## Instructions for the task
Bring together all lines from the listing below that contain the string "Home".

## Material for the task
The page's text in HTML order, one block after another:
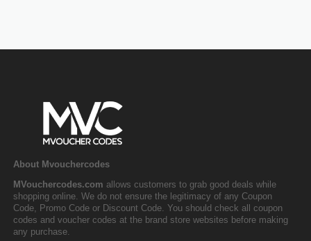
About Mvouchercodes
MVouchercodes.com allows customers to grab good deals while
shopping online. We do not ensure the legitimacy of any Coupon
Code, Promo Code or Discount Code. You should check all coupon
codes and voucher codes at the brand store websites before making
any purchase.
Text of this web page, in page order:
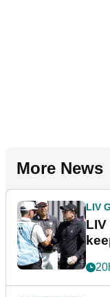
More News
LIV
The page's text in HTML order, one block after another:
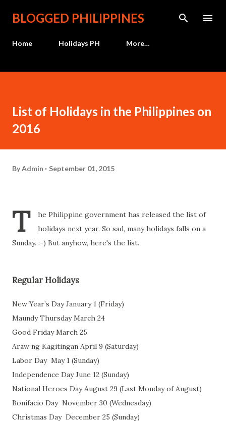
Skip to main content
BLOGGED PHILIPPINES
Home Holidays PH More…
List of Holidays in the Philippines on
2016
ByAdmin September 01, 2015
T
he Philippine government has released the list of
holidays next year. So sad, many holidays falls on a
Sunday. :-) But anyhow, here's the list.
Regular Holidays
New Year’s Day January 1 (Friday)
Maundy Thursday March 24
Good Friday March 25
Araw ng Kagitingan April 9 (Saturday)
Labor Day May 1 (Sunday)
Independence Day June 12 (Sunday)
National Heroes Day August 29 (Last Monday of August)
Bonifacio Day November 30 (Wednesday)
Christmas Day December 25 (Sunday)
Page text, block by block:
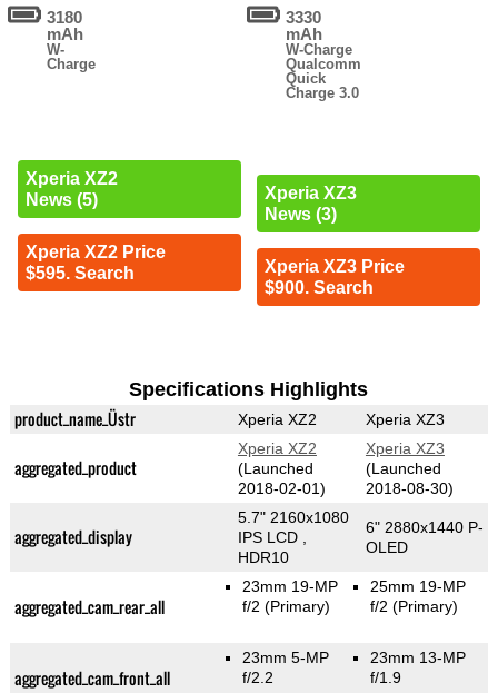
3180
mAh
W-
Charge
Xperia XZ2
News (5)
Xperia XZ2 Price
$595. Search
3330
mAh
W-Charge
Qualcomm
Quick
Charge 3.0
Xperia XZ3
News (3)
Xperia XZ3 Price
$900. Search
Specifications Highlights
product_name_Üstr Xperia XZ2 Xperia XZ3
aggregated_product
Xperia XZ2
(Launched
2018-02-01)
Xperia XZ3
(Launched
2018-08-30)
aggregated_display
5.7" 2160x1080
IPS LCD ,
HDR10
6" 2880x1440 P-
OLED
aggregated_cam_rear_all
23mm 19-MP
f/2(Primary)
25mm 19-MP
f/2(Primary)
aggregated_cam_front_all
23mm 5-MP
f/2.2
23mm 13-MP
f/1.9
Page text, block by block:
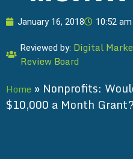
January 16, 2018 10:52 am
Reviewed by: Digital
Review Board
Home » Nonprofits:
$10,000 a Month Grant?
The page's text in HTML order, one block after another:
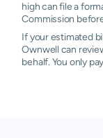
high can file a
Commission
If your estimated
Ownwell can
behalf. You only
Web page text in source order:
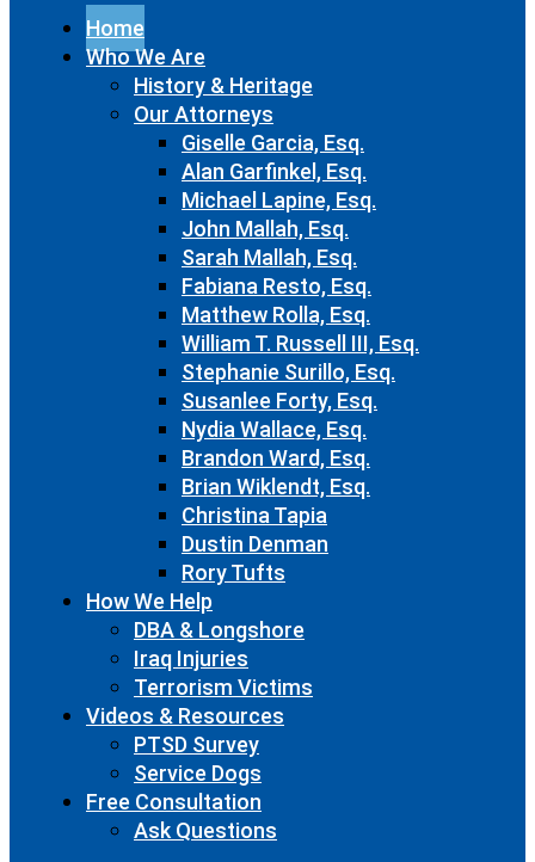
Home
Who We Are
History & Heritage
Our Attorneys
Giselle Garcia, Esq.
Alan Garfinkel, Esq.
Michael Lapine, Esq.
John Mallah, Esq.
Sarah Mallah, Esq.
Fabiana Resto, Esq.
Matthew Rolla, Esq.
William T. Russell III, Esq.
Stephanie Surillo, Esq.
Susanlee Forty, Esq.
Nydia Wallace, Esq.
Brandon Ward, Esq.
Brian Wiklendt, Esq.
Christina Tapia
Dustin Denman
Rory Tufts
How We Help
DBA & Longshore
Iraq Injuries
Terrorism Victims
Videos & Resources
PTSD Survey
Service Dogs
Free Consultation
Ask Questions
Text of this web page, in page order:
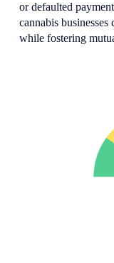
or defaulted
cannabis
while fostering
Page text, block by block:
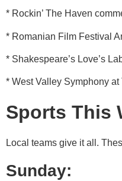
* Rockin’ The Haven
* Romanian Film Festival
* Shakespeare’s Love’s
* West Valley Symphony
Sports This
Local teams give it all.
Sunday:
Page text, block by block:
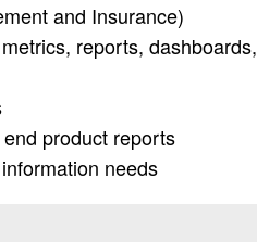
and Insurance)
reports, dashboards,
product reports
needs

## Task solution
Home Holidays PH More…
Home » Nonprofits:
Home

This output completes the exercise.